Databricks Spark SQL query plan optimization to avoid read duplicate-CodePudding

I have a spark SQL query as below:

with xxx as (
select pb_id, pb_name, req_id, level, t_val_id_path
from(
  select pb_id, pb_name, req_id, explode(req_vals) as t_id
  from A
  where dt = '2022-11-20') a
join (
  select t_val_id, level, t_val_id_path
  from B
  where dt = '2022-11-20')b
on a.t_id = b.t_val_id)
select distinct 
  pb_id, req_id, -1 as l1, -1 as l2, -1 as l3
from xxx 
union all
select distinct 
  pb_id, req_id, t_val_id_path[0] as l1, -1 as l2, -1 as l3
from xxx 
union all
select distinct 
  pb_id, req_id, t_val_id_path[0] as l1, t_val_id_path[1] as l2, -1 as l3
from xxx 
where level > 0
union all
select distinct
  pb_id, req_id, t_val_id_path[0] as l1, if(level > 0, t_val_id_path[1], 1) as l2, if(level > 1, t_val_id_path[2], 1) as l3
from xxx;

In Azure Databricks, the SQL query plan is below:

Question: From the SQL script it may just read table A & B of hive table. But in the query plan, we could see that we would read A 4 times and B 4 times. Is it possible that we read A & B just once and then do the filter and transformation in memory instead to read it again and again?
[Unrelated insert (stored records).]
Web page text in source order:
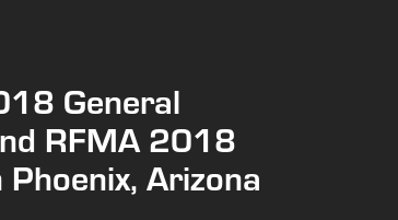
General
RFMA 2018
Arizona
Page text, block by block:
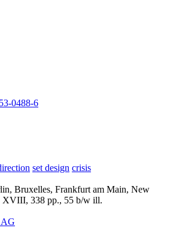
0488-6
set design crisis
Bruxelles, Frankfurt am Main, New
XVIII, 338 pp., 55 b/w ill.
AG
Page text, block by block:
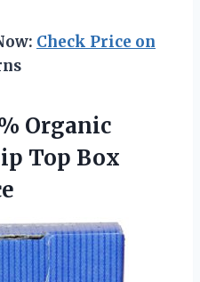
Check Price on
Organic
Top Box
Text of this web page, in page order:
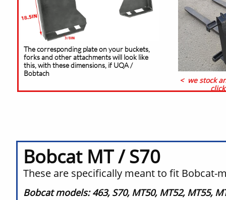
The corresponding plate on your buckets,
forks and other attachments will look like
this, with these dimensions, if UQA /
Bobtach
< we stock
Bobcat MT / S70
These are specifically meant to fit
Bobcat models: 463, S70, MT50, MT52, MT55,
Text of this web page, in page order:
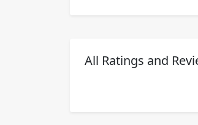
All Ratings and
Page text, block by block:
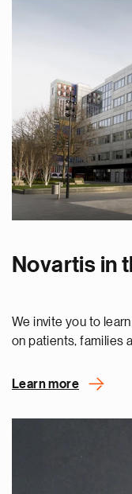
Novartis in
We invite you to
on patients, families
Learn more
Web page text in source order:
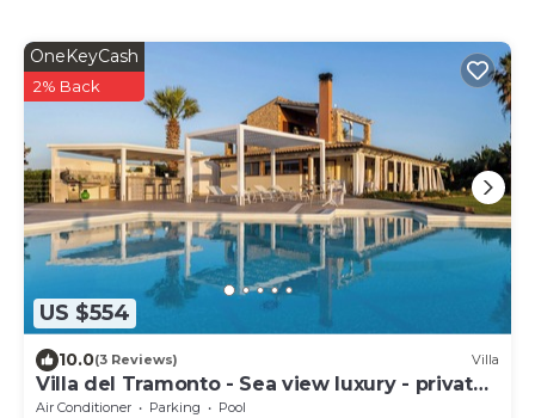
US $554
OneKeyCash
2% Back
10.0(3 Reviews) Villa
Villa del Tramonto - Sea view luxury - private
pool
Air Conditioner Parking
Pool
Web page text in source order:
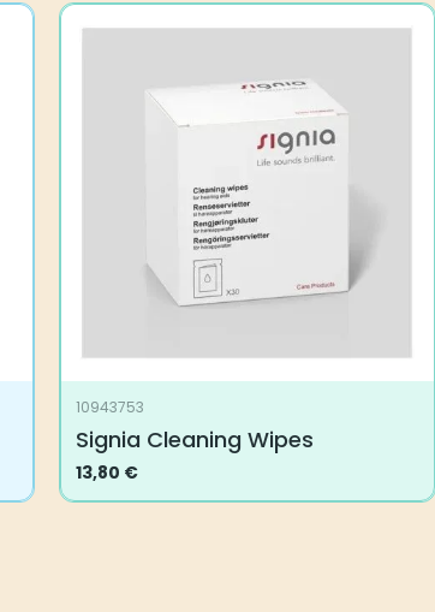
10943753
Signia Cleaning Wipes
13,80 €
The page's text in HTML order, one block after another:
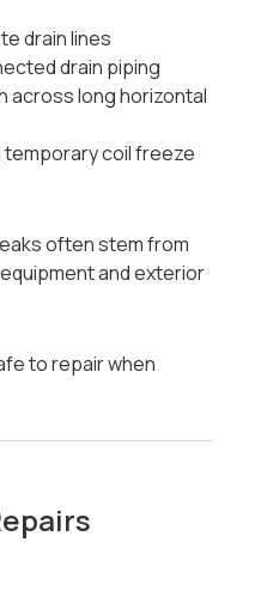
drain lines
drain piping
across long horizontal
coil freeze
often stem from
and exterior
to repair when

CodePudding user response：

Maybe you can try to cache your xxx table. You can use cache also in sql, not only in df api

https://spark.apache.org/docs/3.0.0-preview/sql-ref-syntax-aux-cache-cache-table.html

So imo it may look like this:

spark.sql("CACHE TABLE xxx as (
select pb_id, pb_name, req_id, level, t_val_id_path
from(
  select pb_id, pb_name, req_id, explode(req_vals) as t_id
  from A
  where dt = '2022-11-20') a
join (
  select t_val_id, level, t_val_id_path
  from B
  where dt = '2022-11-20')b
on a.t_id = b.t_val_id)")

spark.sql(
    "select distinct 
      pb_id, req_id, -1 as l1, -1 as l2, -1 as l3
    from xxx 
    union all
    select distinct 
      pb_id, req_id, t_val_id_path[0] as l1, -1 as l2, -1 as l3
    from xxx 
    union all
    select distinct 
      pb_id, req_id, t_val_id_path[0] as l1, t_val_id_path[1] as l2, -1 as l3
    from xxx 
    where level > 0
    union all
    select distinct
      pb_id, req_id, t_val_id_path[0] as l1, if(level > 0, t_val_id_path[1], 1) as l2, if(level > 1, t_val_id_path[2], 1) as l3
    from xxx"
)